Efficient Sampling Techniques
- The sampling process in SDMs can be reinterpreted as solving an ODE, where the dynamics of the ODE are defined by the score function of the diffusion model.
- This perspective allows for leveraging techniques from numerical analysis and scientific computing to improve sampling efficiency and generate higher-quality samples.
- Consistency models are neural networks that directly output the solution of the ODE, enabling fast sampling procedures.
- Parallel-in-time methods can further accelerate the sampling process by leveraging multiple GPUs to compute the solution of the ODE in parallel.
- Distillation techniques can be used to train student models that can approximate the solution of the ODE in fewer steps, leading to even faster sampling.
Stable Diffusion
- Stable Diffusion uses a latent diffusion model, which adds an extra encoder and decoder layer at the beginning of the model.
- This allows for faster training on low-resolution images or low-dimensional data.
- Stable Diffusion pre-trains the outer encoder and then keeps it fixed while training the diffusion model over the latent space.
- To incorporate text into the model, a pre-trained language model is used to map the text to a vector representation, which is then fed into the neural network architecture.
Conditional Generation
- To control the generation process without training a different model, the prior distribution of the generative model is combined with a classifier's likelihood to sample from the conditional distribution of images given a specific label.

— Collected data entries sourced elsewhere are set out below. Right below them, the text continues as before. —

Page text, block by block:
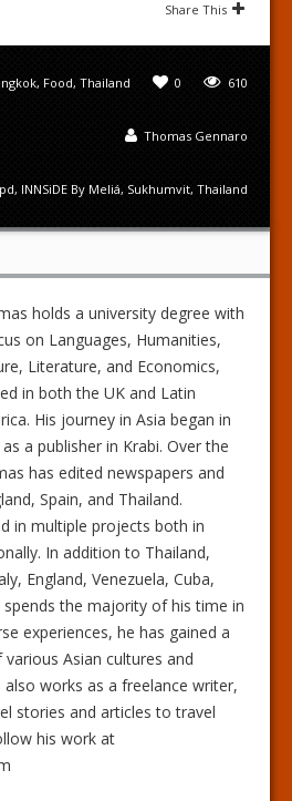
Share This
610
0
, Food, Thailand
Thomas Gennaro
, INNSiDE By Meliá, Sukhumvit, Thailand
holds a university degree with
on Languages, Humanities,
Literature, and Economics,
in both the UK and Latin
His journey in Asia began in
a publisher in Krabi. Over the
has edited newspapers and
Spain, and Thailand.
in multiple projects both in
In addition to Thailand,
England, Venezuela, Cuba,
spends the majority of his time in
experiences, he has gained a
Asian cultures and
works as a freelance writer,
stories and articles to travel
his work at
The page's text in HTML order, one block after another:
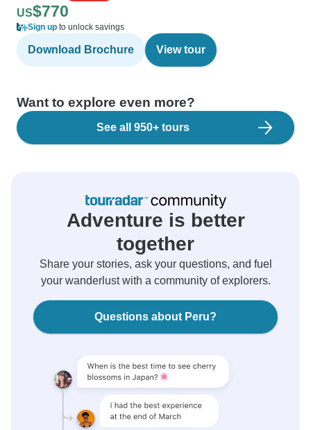
US$770
Sign up to unlock savings
Download Brochure View tour
Want to explore even more?
See all 950+ tours
Adventure is better
together
Share your stories, ask your questions, and fuel
your wanderlust with a community of explorers.
Questions about Peru?
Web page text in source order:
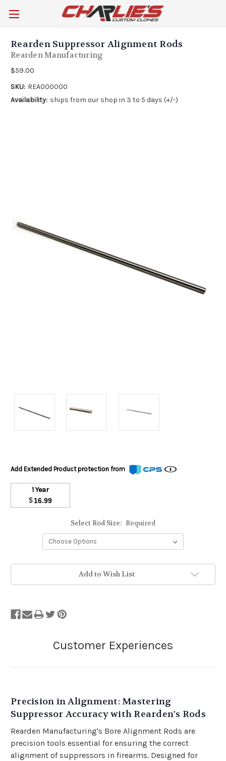
Rearden Suppressor Alignment Rods
Rearden Manufacturing
$59.00
SKU: REA000000
Availability: ships from our shop in 3 to 5 days (+/-)
Add Extended Product protection from
1 Year
$16.99
Select Rod Size: Required
Out
Add to Wish List
Precision in Alignment: Mastering
Suppressor Accuracy with Rearden's Rods
Rearden Manufacturing's Bore Alignment Rods are
precision tools essential for ensuring the correct
alignment of suppressors in firearms. Designed for
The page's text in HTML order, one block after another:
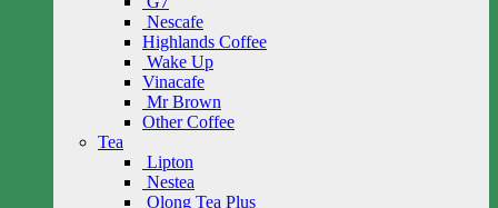
Nescafe
Highlands Coffee
Wake Up
Vinacafe
Mr Brown
Other Coffee
Tea
Lipton
Nestea
Olong Tea Plus
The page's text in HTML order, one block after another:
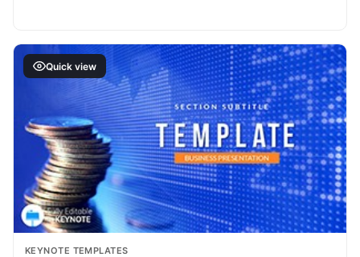
Quick view
KEYNOTE TEMPLATES
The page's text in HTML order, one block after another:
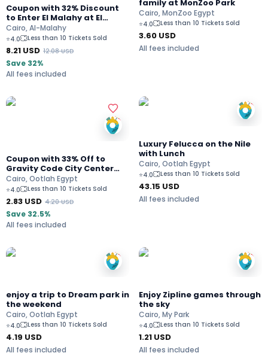
Coupon with 32% Discount
to Enter El Malahy at El
Katameya
Cairo, Al-Malahy
⭐4.0 Less than 10 Tickets Sold
8.21 USD 12.08 USD
All fees included
Save 32%
family at MonZoo Park
Cairo, MonZoo Egypt
⭐4.0 Less than 10 Tickets Sold
3.60 USD
All fees included
Coupon with 33% Off to
Gravity Code City Center
Almaza
Cairo, Ootlah Egypt
⭐4.0 Less than 10 Tickets Sold
2.83 USD 4.20 USD
All fees included
Save 32.5%
Luxury Felucca on the Nile
with Lunch
Cairo, Ootlah Egypt
⭐4.0 Less than 10 Tickets Sold
43.15 USD
All fees included
enjoy a trip to Dream park in
the weekend
Cairo, Ootlah Egypt
⭐4.0 Less than 10 Tickets Sold
4.19 USD
All fees included
Enjoy Zipline games through
the sky
Cairo, My Park
⭐4.0 Less than 10 Tickets Sold
1.21 USD
All fees included
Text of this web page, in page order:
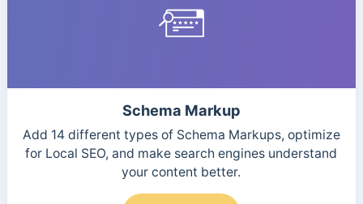
Schema Markup
Add 14 different types of Schema Markups, optimize
for Local SEO, and make search engines understand
your content better.
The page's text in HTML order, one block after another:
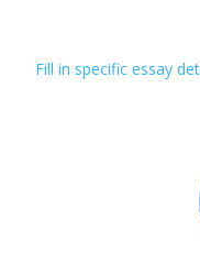
Fill in specific essay
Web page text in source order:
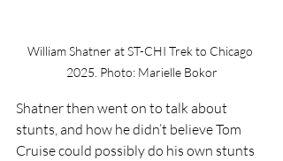
William Shatner at ST-CHI Trek to Chicago
2025. Photo: Marielle Bokor
Shatner then went on to talk about
stunts, and how he didn’t believe Tom
Cruise could possibly do his own stunts
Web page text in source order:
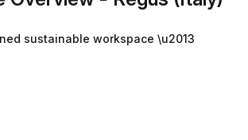
sustainable workspace \u2013
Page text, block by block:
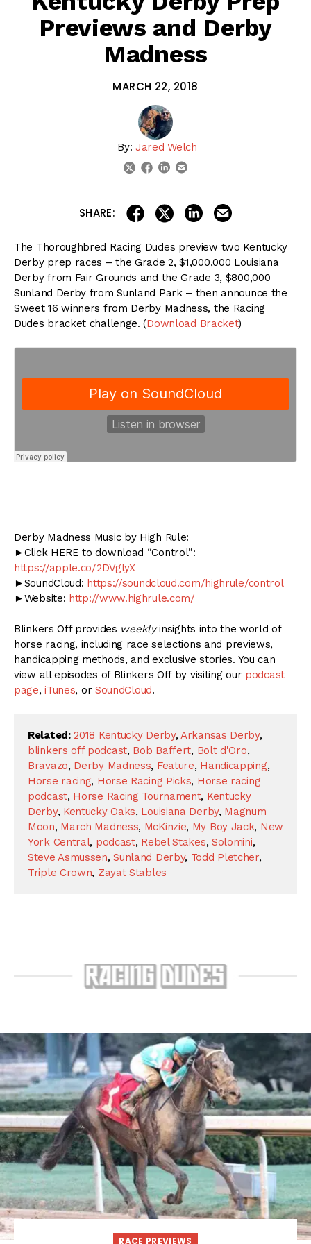
Previews and Derby
Madness
MARCH 22, 2018
By:Jared Welch
twitterfacebook
linkedin
SHARE: share on facebook
share on twitter
share on linkedin
The Thoroughbred Racing Dudes preview two Kentucky
Derby prep races – the Grade 2, $1,000,000 Louisiana
Derby from Fair Grounds and the Grade 3, $800,000
Sunland Derby from Sunland Park – then announce the
Sweet 16 winners from Derby Madness, the Racing
Dudes bracket challenge. (Download Bracket)
Derby Madness Music by High Rule:
►Click HERE to download “Control”:
https://apple.co/2DVglyX
►SoundCloud: https://soundcloud.com/highrule/control
►Website: http://www.highrule.com/
Blinkers Off provides weeklyinsights into the world of
horse racing, including race selections and previews,
handicapping methods, and exclusive stories. You can
view all episodes of Blinkers Off by visiting our podcast
page,iTunes, or SoundCloud.
Related: 2018 Kentucky Derby,Arkansas Derby,
blinkers off podcast, Bob Baffert, Bolt d'Oro,
Bravazo, Derby Madness, Feature, Handicapping,
Horse racing, Horse Racing Picks, Horse racing
podcast, Horse Racing Tournament, Kentucky
Derby, Kentucky Oaks, Louisiana Derby, Magnum
Moon, March Madness, McKinzie, My Boy Jack, New
York Central, podcast, Rebel Stakes, Solomini,
Steve Asmussen,Sunland Derby, Todd Pletcher,
Triple Crown, Zayat Stables
RACE PREVIEWS
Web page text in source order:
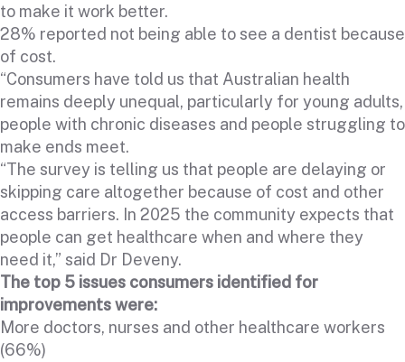
to make it work better.
28% reported not being able to see a dentist because
of cost.
“Consumers have told us that Australian health
remains deeply unequal, particularly for young adults,
people with chronic diseases and people struggling to
make ends meet.
“The survey is telling us that people are delaying or
skipping care altogether because of cost and other
access barriers. In 2025 the community expects that
people can get healthcare when and where they
need it,” said Dr Deveny.
The top 5 issues consumers identified for
improvements were:
More doctors, nurses and other healthcare workers
(66%)
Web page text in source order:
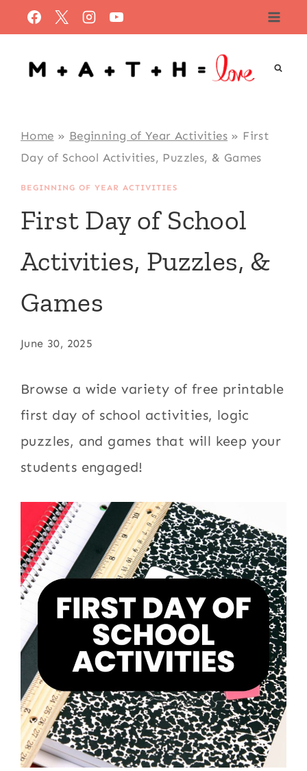
to
content
Home » Beginning of Year Activities » First
Day of School Activities, Puzzles, & Games
BEGINNING OF YEAR ACTIVITIES
First Day of School
Activities, Puzzles, &
Games
June 30, 2025
Browse a wide variety of free printable
first day of school activities, logic
puzzles, and games that will keep your
students engaged!
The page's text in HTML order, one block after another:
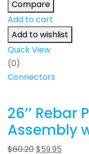
Compare
Add to cart
Add to wishlist
Quick View
(0)
Connectors
26’’
Assembly
$60.20$59.95
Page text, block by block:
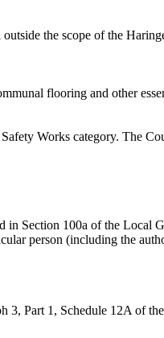
the scope of the
flooring and other
Works category. The
in Section 100a of the Local
person (including the
3, Part 1, Schedule 12A of
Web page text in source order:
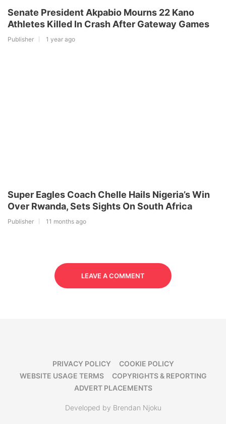
Senate President Akpabio Mourns 22 Kano
Athletes Killed In Crash After Gateway Games
Publisher 1 year ago
Super Eagles Coach Chelle Hails Nigeria’s Win
Over Rwanda, Sets Sights On South Africa
Publisher 11 months ago
LEAVE A COMMENT
PRIVACY POLICY
COOKIE POLICY
WEBSITE USAGE TERMS
COPYRIGHTS & REPORTING
ADVERT PLACEMENTS
Developed by Brendan Njoku
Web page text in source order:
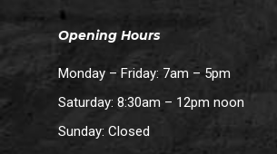
Opening Hours
Monday – Friday: 7am – 5pm
Saturday: 8:30am – 12pm noon
Sunday: Closed
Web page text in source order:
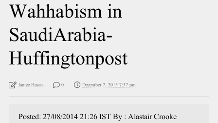
Wahhabism in
SaudiArabia-
Huffingtonpost
Jamee Hasan 0 December 7, 2015 7:37 pm
Posted: 27/08/2014 21:26 IST By : Alastair Crooke

- Computing the denominator of the posterior distribution is intractable, making it difficult to directly sample from the posterior.
- Working at the level of scores simplifies the computation of the posterior score, allowing for easy incorporation of pre-trained models and classifiers.
- By modifying the drift in the SDE or ODE to include the score of the classifier, one can steer the generative process towards images that are consistent with a desired class or caption.
- Classifier-free guidance is a technique that avoids explicit classifier training by taking the difference of two diffusion models, one conditioned on side information and the other not.